(Records drawn from a dataset)
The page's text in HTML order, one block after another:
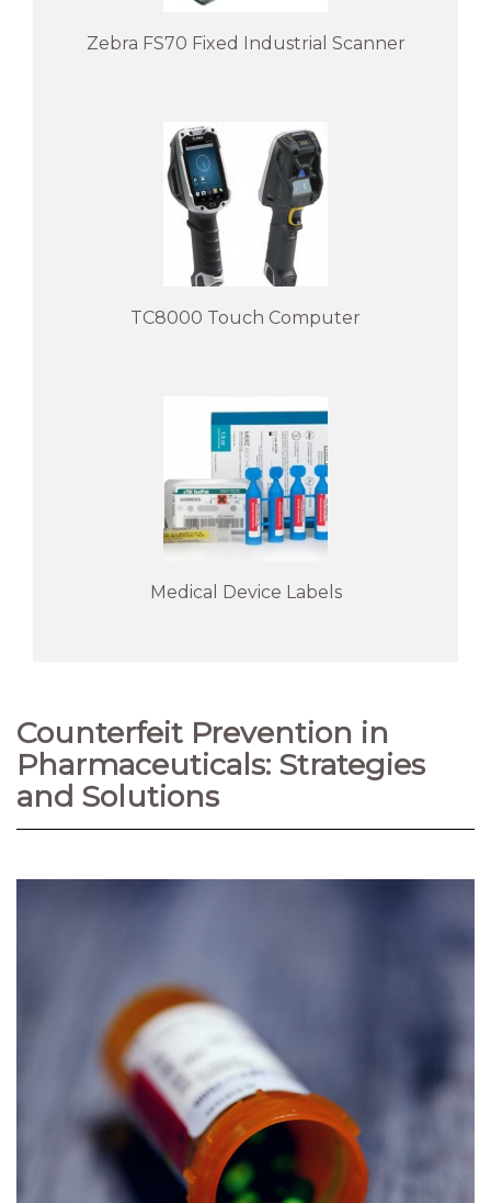
Zebra FS70 Fixed Industrial Scanner
TC8000 Touch Computer
Medical Device Labels
Counterfeit Prevention in
Pharmaceuticals: Strategies
and Solutions
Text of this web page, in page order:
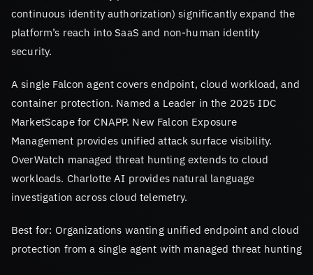
continuous identity authorization) significantly expand the
platform’s reach into SaaS and non-human identity
security.
A single Falcon agent covers endpoint, cloud workload, and
container protection. Named a Leader in the 2025 IDC
MarketScape for CNAPP. New Falcon Exposure
Management provides unified attack surface visibility.
OverWatch managed threat hunting extends to cloud
workloads. Charlotte AI provides natural language
investigation across cloud telemetry.
Best for: Organizations wanting unified endpoint and cloud
protection from a single agent with managed threat hunting
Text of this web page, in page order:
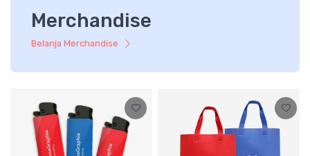
Merchandise
Belanja Merchandise
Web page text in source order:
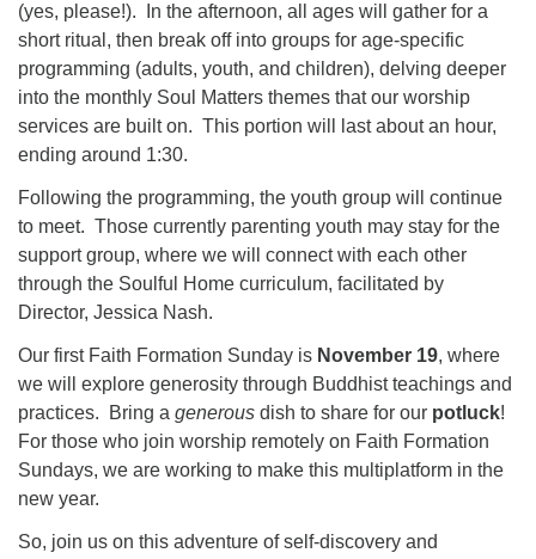
(yes, please!). In the afternoon, all ages will gather for a
short ritual, then break off into groups for age-specific
programming (adults, youth, and children), delving deeper
into the monthly Soul Matters themes that our worship
services are built on. This portion will last about an hour,
ending around 1:30.
Following the programming, the youth group will continue
to meet. Those currently parenting youth may stay for the
support group, where we will connect with each other
through the Soulful Home curriculum, facilitated by
Director, Jessica Nash.
Our first Faith Formation Sunday is November 19, where
we will explore generosity through Buddhist teachings and
practices. Bring a generous dish to share for our potluck!
For those who join worship remotely on Faith Formation
Sundays, we are working to make this multiplatform in the
new year.
So, join us on this adventure of self-discovery and
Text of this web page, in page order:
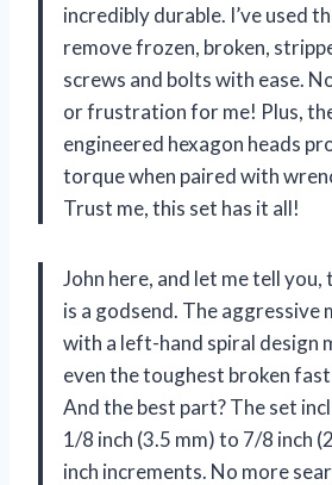
incredibly durable. I’ve used
remove frozen, broken,
screws and bolts with ease.
or frustration for me! Plus,
engineered hexagon heads
torque when paired with
Trust me, this set has it all!
John here, and let me tell
is a godsend. The aggressive
with a left-hand spiral design
even the toughest broken
And the best part? The set
1/8 inch (3.5 mm) to 7/8 inch
inch increments. No more
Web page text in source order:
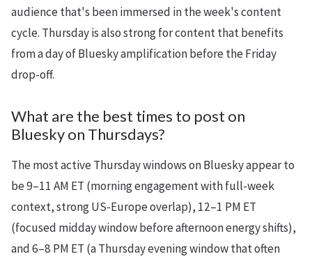
audience that's been immersed in the week's content
cycle. Thursday is also strong for content that benefits
from a day of Bluesky amplification before the Friday
drop-off.
What are the best times to post on
Bluesky on Thursdays?
The most active Thursday windows on Bluesky appear to
be 9–11 AM ET (morning engagement with full-week
context, strong US-Europe overlap), 12–1 PM ET
(focused midday window before afternoon energy shifts),
and 6–8 PM ET (a Thursday evening window that often
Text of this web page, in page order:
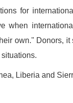
for
when
own." Donors,
Liberia and
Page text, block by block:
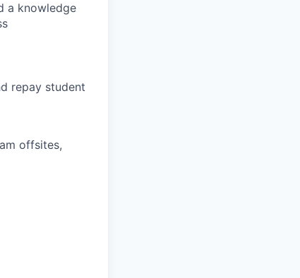
a knowledge
repay student
offsites,
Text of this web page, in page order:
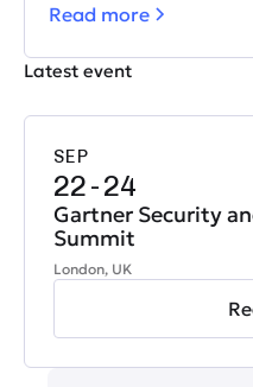
Read more
Latest event
SEP
22-24
Gartner Security
Summit
London, UK
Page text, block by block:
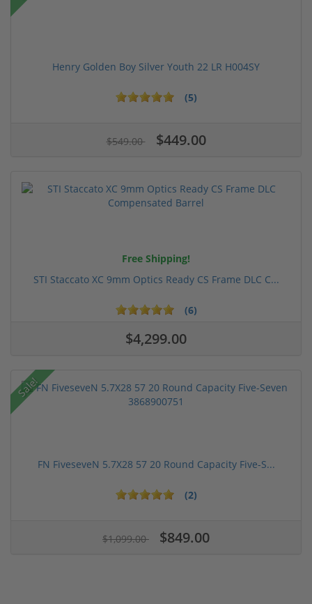
Henry Golden Boy Silver Youth 22 LR H004SY
(5)
$549.00 $449.00
Free Shipping!
STI Staccato XC 9mm Optics Ready CS Frame DLC C...
(6)
$4,299.00
Sale!
FN FiveseveN 5.7X28 57 20 Round Capacity Five-S...
(2)
$1,099.00 $849.00
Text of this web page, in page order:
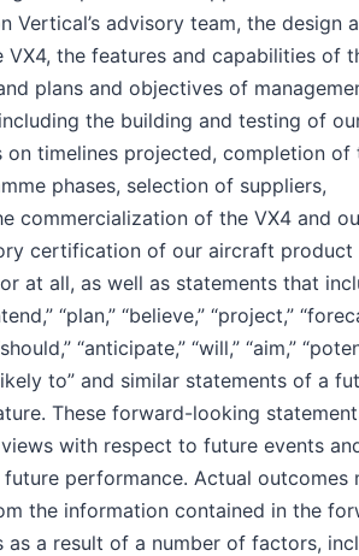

_YOUR OBJECTIVE_
From the first line to the last, set down the records word for word and drop the images.

_ANSWER BOX_
The page's text in HTML order, one block after another:
Zebra FS70 Fixed Industrial Scanner
TC8000 Touch Computer
Medical Device Labels
Counterfeit Prevention in
Pharmaceuticals: Strategies
and Solutions
Text of this web page, in page order:
continuous identity authorization) significantly expand the
platform’s reach into SaaS and non-human identity
security.
A single Falcon agent covers endpoint, cloud workload, and
container protection. Named a Leader in the 2025 IDC
MarketScape for CNAPP. New Falcon Exposure
Management provides unified attack surface visibility.
OverWatch managed threat hunting extends to cloud
workloads. Charlotte AI provides natural language
investigation across cloud telemetry.
Best for: Organizations wanting unified endpoint and cloud
protection from a single agent with managed threat hunting
Text of this web page, in page order:
Merchandise
Belanja Merchandise
Web page text in source order:
(yes, please!). In the afternoon, all ages will gather for a
short ritual, then break off into groups for age-specific
programming (adults, youth, and children), delving deeper
into the monthly Soul Matters themes that our worship
services are built on. This portion will last about an hour,
ending around 1:30.
Following the programming, the youth group will continue
to meet. Those currently parenting youth may stay for the
support group, where we will connect with each other
through the Soulful Home curriculum, facilitated by
Director, Jessica Nash.
Our first Faith Formation Sunday is November 19, where
we will explore generosity through Buddhist teachings and
practices. Bring a generous dish to share for our potluck!
For those who join worship remotely on Faith Formation
Sundays, we are working to make this multiplatform in the
new year.
So, join us on this adventure of self-discovery and
Text of this web page, in page order:
incredibly durable. I’ve used
remove frozen, broken,
screws and bolts with ease.
or frustration for me! Plus,
engineered hexagon heads
torque when paired with
Trust me, this set has it all!
John here, and let me tell
is a godsend. The aggressive
with a left-hand spiral design
even the toughest broken
And the best part? The set
1/8 inch (3.5 mm) to 7/8 inch
inch increments. No more
Web page text in source order:
audience that's been immersed in the week's content
cycle. Thursday is also strong for content that benefits
from a day of Bluesky amplification before the Friday
drop-off.
What are the best times to post on
Bluesky on Thursdays?
The most active Thursday windows on Bluesky appear to
be 9–11 AM ET (morning engagement with full-week
context, strong US-Europe overlap), 12–1 PM ET
(focused midday window before afternoon energy shifts),
and 6–8 PM ET (a Thursday evening window that often
Text of this web page, in page order:
for
when
own." Donors,
Liberia and
Page text, block by block:
a knowledge
repay student
offsites,
Text of this web page, in page order:
Read more
Latest event
SEP
22-24
Gartner Security
Summit
London, UK
Page text, block by block:
Henry Golden Boy Silver Youth 22 LR H004SY
(5)
$549.00 $449.00
Free Shipping!
STI Staccato XC 9mm Optics Ready CS Frame DLC C...
(6)
$4,299.00
Sale!
FN FiveseveN 5.7X28 57 20 Round Capacity Five-S...
(2)
$1,099.00 $849.00
Text of this web page, in page order:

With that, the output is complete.